What you will do: Write out nothing except the lines running from the one containing "Whether you need" to the last line of the data, exactly as they stand.

─── Material for this task ───

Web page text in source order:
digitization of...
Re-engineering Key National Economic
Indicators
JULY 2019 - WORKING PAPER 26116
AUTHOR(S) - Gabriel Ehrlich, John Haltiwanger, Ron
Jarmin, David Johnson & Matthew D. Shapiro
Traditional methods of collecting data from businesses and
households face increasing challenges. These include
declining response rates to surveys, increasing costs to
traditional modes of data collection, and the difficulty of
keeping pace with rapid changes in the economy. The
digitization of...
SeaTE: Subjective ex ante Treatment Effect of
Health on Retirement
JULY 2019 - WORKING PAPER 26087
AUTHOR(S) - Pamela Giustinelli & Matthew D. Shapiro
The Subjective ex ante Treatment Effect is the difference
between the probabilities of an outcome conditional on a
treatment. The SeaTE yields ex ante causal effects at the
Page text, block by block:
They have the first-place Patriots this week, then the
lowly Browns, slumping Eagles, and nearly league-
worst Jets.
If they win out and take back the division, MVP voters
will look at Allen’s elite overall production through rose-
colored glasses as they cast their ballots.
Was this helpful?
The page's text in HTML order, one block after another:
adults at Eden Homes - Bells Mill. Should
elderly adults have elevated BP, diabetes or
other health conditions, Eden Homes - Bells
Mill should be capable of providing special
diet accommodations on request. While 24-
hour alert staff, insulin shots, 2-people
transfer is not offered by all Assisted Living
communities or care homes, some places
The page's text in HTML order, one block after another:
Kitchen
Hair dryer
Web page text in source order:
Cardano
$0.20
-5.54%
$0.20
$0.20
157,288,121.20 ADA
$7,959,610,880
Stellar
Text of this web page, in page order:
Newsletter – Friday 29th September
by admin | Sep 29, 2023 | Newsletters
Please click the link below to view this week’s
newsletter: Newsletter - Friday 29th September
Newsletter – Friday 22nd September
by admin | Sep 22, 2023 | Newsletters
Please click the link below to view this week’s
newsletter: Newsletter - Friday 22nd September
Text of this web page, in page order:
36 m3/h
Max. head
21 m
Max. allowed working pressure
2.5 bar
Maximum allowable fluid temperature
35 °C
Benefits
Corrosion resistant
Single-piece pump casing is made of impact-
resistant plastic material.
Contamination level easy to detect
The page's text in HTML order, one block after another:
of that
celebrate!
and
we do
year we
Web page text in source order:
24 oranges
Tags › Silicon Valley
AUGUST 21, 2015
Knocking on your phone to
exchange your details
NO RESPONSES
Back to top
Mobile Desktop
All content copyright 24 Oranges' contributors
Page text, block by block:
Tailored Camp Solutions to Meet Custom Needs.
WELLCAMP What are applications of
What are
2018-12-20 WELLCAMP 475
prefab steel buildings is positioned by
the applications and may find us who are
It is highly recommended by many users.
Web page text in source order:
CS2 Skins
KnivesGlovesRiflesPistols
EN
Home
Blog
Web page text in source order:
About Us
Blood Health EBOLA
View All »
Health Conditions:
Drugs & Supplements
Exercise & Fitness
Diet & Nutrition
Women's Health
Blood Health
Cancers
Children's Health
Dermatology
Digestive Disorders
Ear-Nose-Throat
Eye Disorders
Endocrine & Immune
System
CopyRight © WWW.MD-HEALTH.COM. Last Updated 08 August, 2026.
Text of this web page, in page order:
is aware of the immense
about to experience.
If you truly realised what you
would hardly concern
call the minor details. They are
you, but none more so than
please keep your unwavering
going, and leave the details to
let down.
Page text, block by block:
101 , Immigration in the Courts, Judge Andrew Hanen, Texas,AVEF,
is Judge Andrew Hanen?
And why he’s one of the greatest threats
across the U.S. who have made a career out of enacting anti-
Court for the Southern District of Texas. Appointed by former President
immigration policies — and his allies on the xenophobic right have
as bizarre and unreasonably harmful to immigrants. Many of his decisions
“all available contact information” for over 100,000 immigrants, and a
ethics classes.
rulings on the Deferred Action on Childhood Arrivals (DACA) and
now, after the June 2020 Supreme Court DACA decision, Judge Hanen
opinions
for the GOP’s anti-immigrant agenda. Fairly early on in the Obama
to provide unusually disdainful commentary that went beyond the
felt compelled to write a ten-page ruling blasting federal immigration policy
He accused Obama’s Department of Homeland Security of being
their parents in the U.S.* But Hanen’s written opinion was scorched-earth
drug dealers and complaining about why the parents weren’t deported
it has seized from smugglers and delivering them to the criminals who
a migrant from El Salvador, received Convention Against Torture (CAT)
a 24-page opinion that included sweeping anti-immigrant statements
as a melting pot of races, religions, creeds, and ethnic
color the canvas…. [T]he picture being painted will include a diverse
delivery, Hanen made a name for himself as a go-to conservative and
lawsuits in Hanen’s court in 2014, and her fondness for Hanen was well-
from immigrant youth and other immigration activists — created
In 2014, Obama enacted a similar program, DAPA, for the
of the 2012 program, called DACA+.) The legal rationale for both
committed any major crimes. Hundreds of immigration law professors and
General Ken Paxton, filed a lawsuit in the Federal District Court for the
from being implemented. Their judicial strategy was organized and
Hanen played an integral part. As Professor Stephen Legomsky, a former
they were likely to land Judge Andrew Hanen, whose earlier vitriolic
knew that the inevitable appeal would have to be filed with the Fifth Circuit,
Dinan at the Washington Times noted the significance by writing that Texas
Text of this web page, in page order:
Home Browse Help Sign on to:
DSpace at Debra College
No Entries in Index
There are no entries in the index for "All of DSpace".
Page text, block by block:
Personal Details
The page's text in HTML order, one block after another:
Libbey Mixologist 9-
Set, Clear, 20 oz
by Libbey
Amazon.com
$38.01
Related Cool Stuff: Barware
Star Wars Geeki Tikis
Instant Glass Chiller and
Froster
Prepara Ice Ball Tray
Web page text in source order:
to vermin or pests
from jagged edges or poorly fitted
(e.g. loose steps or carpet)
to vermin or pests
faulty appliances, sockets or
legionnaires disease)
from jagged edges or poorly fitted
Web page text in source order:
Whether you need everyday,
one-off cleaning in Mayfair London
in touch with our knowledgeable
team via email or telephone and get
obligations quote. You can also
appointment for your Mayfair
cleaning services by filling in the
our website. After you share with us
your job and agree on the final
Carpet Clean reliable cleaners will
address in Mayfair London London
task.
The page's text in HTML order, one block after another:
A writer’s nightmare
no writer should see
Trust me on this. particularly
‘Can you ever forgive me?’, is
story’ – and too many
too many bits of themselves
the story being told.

───

Output below:
Whether you need everyday,
one-off cleaning in Mayfair London
in touch with our knowledgeable
team via email or telephone and get
obligations quote. You can also
appointment for your Mayfair
cleaning services by filling in the
our website. After you share with us
your job and agree on the final
Carpet Clean reliable cleaners will
address in Mayfair London London
task.
The page's text in HTML order, one block after another:
A writer’s nightmare
no writer should see
Trust me on this. particularly
‘Can you ever forgive me?’, is
story’ – and too many
too many bits of themselves
the story being told.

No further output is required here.